Recording Direction

What to do?

We have seen that there are a number of aspects of sound that we use to determine its direction, so this should tell us what we need to reproduce to enable a listener to to get the same experience - right?

Sorry - it's not as simple as that. Let us start by considering two idealised situations:

We record the sound entering each ear canal, and play it back into the ear canals of the listener. At first this might seem ideal; but it has some obvious flaws:
- There is no way to introduce the effect of head movement.
- It has been found that pinna effects are quite strongly individualised, as we all have slightly different pinnae and have learnt the effects of our own.
We record the "sound field" within an area sufficient to enclose the head, and then reproduce this around the head of the listener - head movement is now allowed (within the defined volume) and timing, volume and tonal effects should be correctly generated by the listener's own head. However, this again is not practical:
- Collecting sufficient information about the sound field within a finite volume (as opposed to at a point) is not physically practical.
- We have no means to reproduce the sound field.
- We have not taken account of the interference to the sound field by the listener's head.
- We have not taken account of the ambience of the reproducing venue, which will be part of what is heard even though it is not part of what we wish to reproduce.

Neither of these gives us a real solution, so what can we do?

Approaching the ideal - Binaural

The technique of recording the sound entering the ears, and playing it back, is approximated by "binaural" techniques. The recording may use a dummy head, or even torso, of varying detail, or may use the recordist's own head. The recordist may move while recording, but dummy heads are generally kept stationary. The listener uses headphones.

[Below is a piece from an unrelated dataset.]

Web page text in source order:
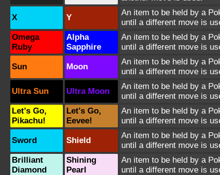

Remarkable realism can be achieved in this way; but it is limited by the restriction on head movement, the enclosing effect of headphones, and the limitations of the differences between the tonal effects generated by the recording setup and the listener's own body. The lucky listener will get a good match and impressive realism, but others - probably the majority - will fail to get a really good impression.

Approaching the ideal - Ambisonics

Ambisonics is a technique that describes the three-dimensional sound field at a point, and defines the means to reproduce that sound field at a point within a matrix of loudspeakers. For my purposes, the source of the description of the sound field is a "soundfield microphone", but others may wish to emphasise that synthetic sounds can also be generated in this format.

The problem with this technique is that it is only defined at a point, which is not sufficient for a listener to gain a fully convincing experience. However, the more detailed the description of the sound field at the single point, the more closely the reproduction at surrounding points will approximate the correct value. In real life, the simplest ambisonic technique ("first order") can be remarkably effective, but as with binaural techniques, not all will agree. Higher order versions which use more channels are harder to work with, but they can give a larger "sweet spot"; increasing computer power is enabling them to approach practicality.

Some work has also been done using an ambisonic source to generate binaural signals for headphones. As a refinement, head-tracking has been used, in which the decode from B-format to binaural is rotated appropriately, in real time, as the head is turned.

Compromise - Mono, Stereo and Surround

In real life, the practicalities of introducing loudspeakers into domestic spaces, and the number of channels of audio signal that have been practical to handle, have together determined the dominant means of reproduction in general use. So recording techniques have had to be constructed to make the best use of the available deployed technology.

Mono is the use of a single channel, generally, though not always, reproduced from a single loudspeaker. Because the ear is missing useful cues relating to direction, the sound can be confused, and so techniques of mixing the sound from different microphones were developed to help generate improve clarity.
Stereo is the use of two channels, reproduced from two spaced speakers in front of the listener. Many different microphone arrangements are used, often trying to record cues that will be confused by reproduction over speakers which can be heard by both ears. Because stereo is still dominant, some stereo recording techniques are described in more detail.
Surround is the use of more channels (typically six) to add generalised ambience to a stereo signal. Only rarely is there any attempt to reproduce a true ambience rather than merely hinting at it, and there is no attempt to go outside the horizontal plane. Surround techniques are at present dominated by the supposed requirements of film theatre rather than sound reproduction for its own sake; in case this seems dismissive, it is worth remembering that this was also the motivation for Blumlein's early experiments in stereo.